Installing Greenplum SNE on Ubuntu Linux

Post date: Apr 23, 2013 7:42:13 PM

Before install Greenplum 4 on Ubuntu you have to do some additional tricks.

1# convince the Greenplum installer that it is on a RedHat/CentOS

echo "Trick for install Greenplum 4" > /etc/redhat-release

2# install the libnuma library (if not present)

apt-get install libnuma1

3# uncomment the line containing "session required pam_limits.so" in /etc/pam.d/su

4# use the following enhanced version of the fix-libs.sh script

#!/bin/bash

if [ -z "$GPHOME"]||[ ! -d $GPHOME/lib ]; then

echo "Missing or wrong GPHOME environment variable";

exit 255

fi

cd $GPHOME/lib

# libraries shipped with Greenplum SNE

gplibs="$(find -maxdepth 1 -type f | cut -f 2 -d /)"

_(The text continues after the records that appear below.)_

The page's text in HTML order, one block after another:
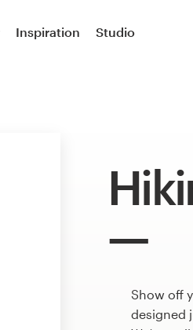
Inspiration Studio
Show off
designed
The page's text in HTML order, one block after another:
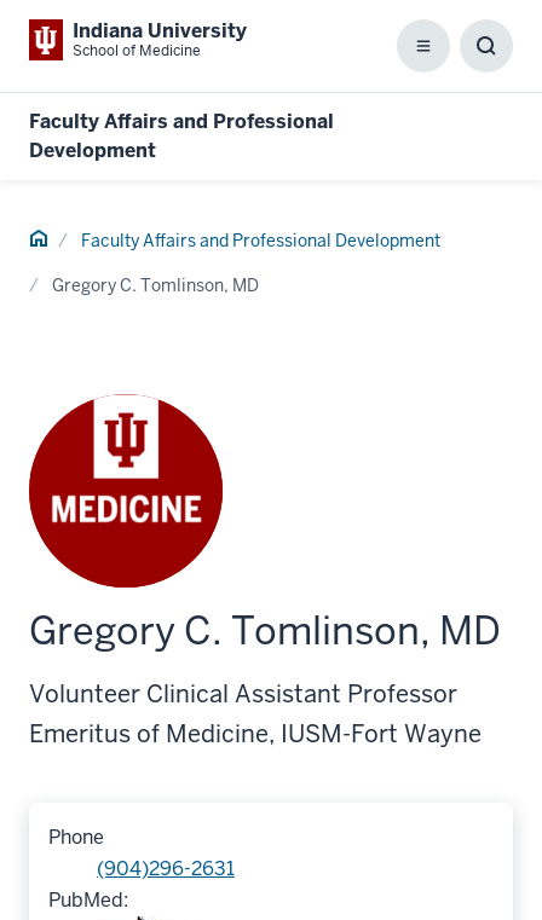
Indiana University
School of Medicine Menu
Faculty Affairs and Professional
Development
Home Faculty Affairs and Professional Development
Gregory C. Tomlinson, MD
Gregory C. Tomlinson, MD
Volunteer Clinical Assistant Professor
Emeritus of Medicine, IUSM-Fort Wayne
Phone
(904)296-2631
PubMed:
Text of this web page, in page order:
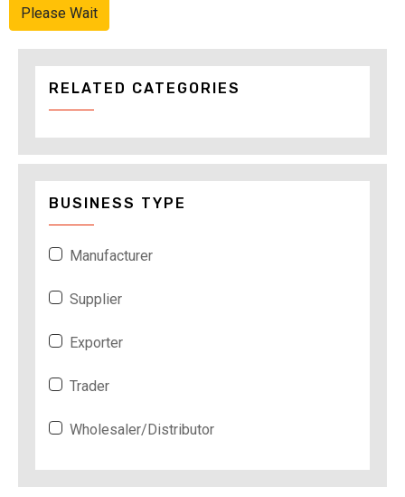
Please Wait
RELATED CATEGORIES
BUSINESS TYPE
Manufacturer
Supplier
Exporter
Trader
Wholesaler/Distributor
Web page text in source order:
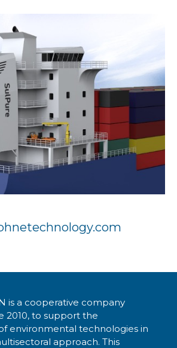
is a cooperative company
2010, to support the
environmental technologies in
approach. This
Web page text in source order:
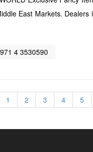
East Markets.
4 3530590
1 2 3 4 5
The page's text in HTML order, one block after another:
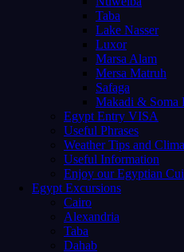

# libraries with same abi installed via dpkg

deblibs="$(dpkg -S $gplibs 2> /dev/null | cut -f 2 -d ' ')"

# we remove the greenplum one to avoid "no version information available" errors

for lib in $deblibs; do

ver=$(basename $lib)

rm -fv $ver

while [ $ver = ${ver#.so} ]&&[ $ver != ${ver%.so*} ]; do

ver=${ver%.*}

rm -fv $ver

done

done

After the installation you can remove the file /etc/redhat-release, if you want. I've tested this procedure on a freshly installed Ubuntu 10.10 server 64 bit.

Officially Greenplum Database Single Node Edition (SNE) is only installable on Red Hat Enterprise Linux (RHEL) and SUSE Linux Enteprise Server (SLES), but while surfing the web I have seen many requests on how to install it on Debian/Ubuntu. Here I’m trying to give you some advices.

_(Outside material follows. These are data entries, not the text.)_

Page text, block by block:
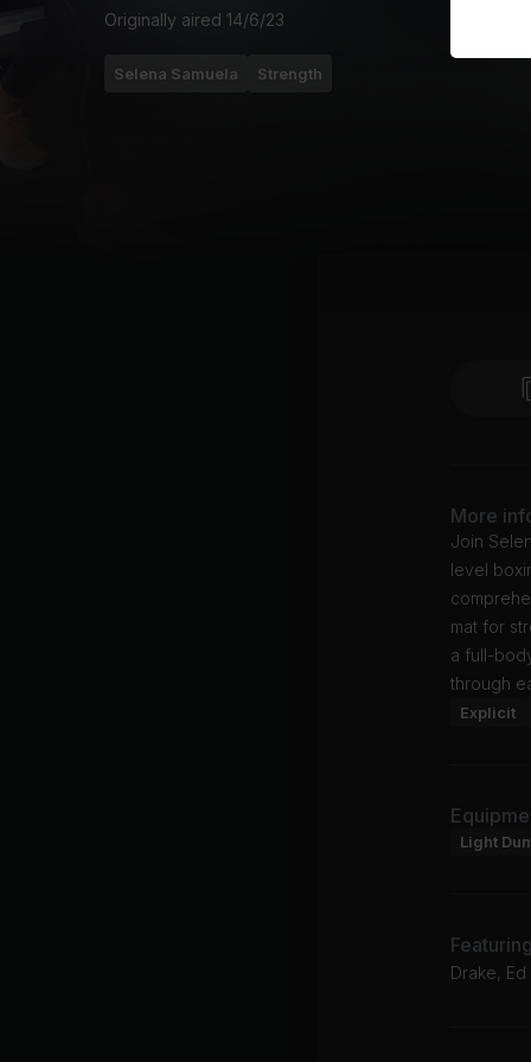
Originally aired 14/6/23
Selena Samuela Strength
More
Join
level
mat for
a full-
through
Explicit
Light
Drake,
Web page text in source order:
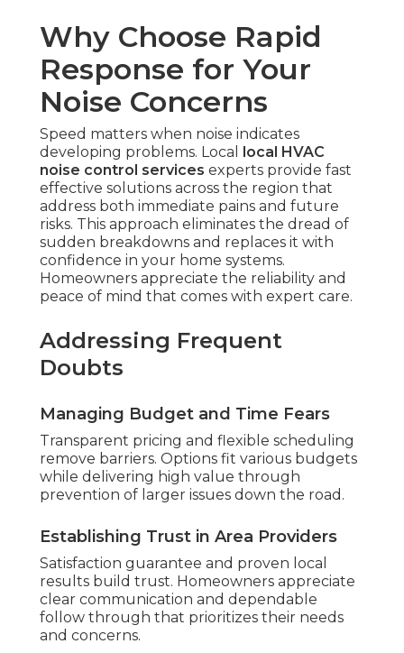
Why Choose Rapid
Response for Your
Noise Concerns
Speed matters when noise indicates
developing problems. Local
local HVAC
noise control services experts provide fast
effective solutions across the region that
address both immediate pains and future
risks. This approach eliminates the dread of
sudden breakdowns and replaces it with
confidence in your home systems.
Homeowners appreciate the reliability and
peace of mind that comes with expert care.
Addressing Frequent
Doubts
Managing Budget and Time Fears
Transparent pricing and flexible scheduling
remove barriers. Options fit various budgets
while delivering high value through
prevention of larger issues down the road.
Establishing Trust in Area Providers
Satisfaction guarantee and proven local
results build trust. Homeowners appreciate
clear communication and dependable
follow through that prioritizes their needs
and concerns.
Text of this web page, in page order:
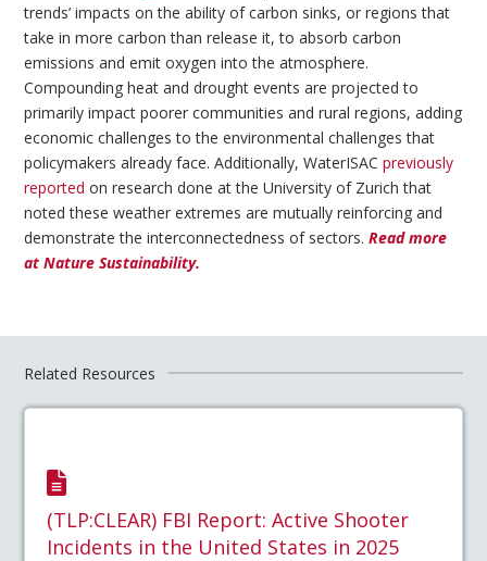
trends’ impacts on the ability of carbon sinks, or regions that
take in more carbon than release it, to absorb carbon
emissions and emit oxygen into the atmosphere.
Compounding heat and drought events are projected to
primarily impact poorer communities and rural regions, adding
economic challenges to the environmental challenges that
policymakers already face. Additionally, WaterISACpreviously
reported on research done at the University of Zurich that
noted these weather extremes are mutually reinforcing and
demonstrate the interconnectedness of sectors.Read more
at Nature Sustainability.
Related Resources
(TLP:CLEAR) FBI Report: Active Shooter
Incidents in the United States in 2025
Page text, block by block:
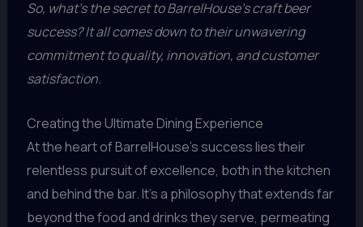
So, what’s the secret to BarrelHouse’s craft beer
success? It all comes down to their unwavering
commitment to quality, innovation, and customer
satisfaction.
Creating the Ultimate Dining Experience
At the heart of BarrelHouse’s success lies their
relentless pursuit of excellence, both in the kitchen
and behind the bar. It’s a philosophy that extends far
beyond the food and drinks they serve, permeating
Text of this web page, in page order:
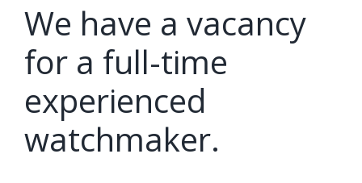
We have a vacancy
for a full-time
experienced
watchmaker.

Before installing Greenplum Database CE, you need to adjust the following OS configuration parameters:

Set the following parameters in the `/etc/sysctl.conf` file:

kernel.shmmax = 500000000

kernel.shmmni = 4096

kernel.shmall = 4000000000

kernel.sem = 250 64000 100 512

net.ipv4.tcp_tw_recycle=1

net.ipv4.tcp_max_syn_backlog=4096

net.core.netdev_max_backlog=10000

vm.overcommit_memory=2

To activate such parameters you can either run `sudo sysctl -p` or reboot the system.

Set the following parameters in the `/etc/security/limits.conf` file:

* soft nofile 65536

* hard nofile 65536

* soft nproc 131072

* hard nproc 131072

In the file /etc/hosts comment out the line beginning with `::1`, as it could confuse the database when it resolves the hostname for localhost. Also make sure either localhost and your hostname is resolvable to a local address.

Now you have done preparing the environment for your Greenplum Database SNE. The next step is to create the user account designated to be the administrator of your installation, usually this user is called gpadmin.

sudo adduser –gecos “Greenplum Administrator” gpadmin

At this point you have to download or copy the installer file to the system. You should choose the RHEL installer for your architecture. I have a x86_64 so from now on I will use it as example.

To start the installation run the following commands (you need the unzip program installed):

unzip greenplum<versionx>.zip

sudo bash greenplum<version>.bin

Follow the on screen instructions. Accept the license and choose the installation path. The default one is fine. The installer will create a `greenplum-db` symbolic link one directory level above your chosen installation directory. The symbolic link is used to facilitate patch maintenance and upgrades between versions. From now on the install location will be referred to as `$GPHOME`.

Change the ownership of the installation so that it is owned by the gpadmin user and group.

sudo chown -R gpadmin:gpadmin $GPHOME

Now is the time to choose the data directory location, to explain how to choose nothing is better of quoting the official quick-start guide.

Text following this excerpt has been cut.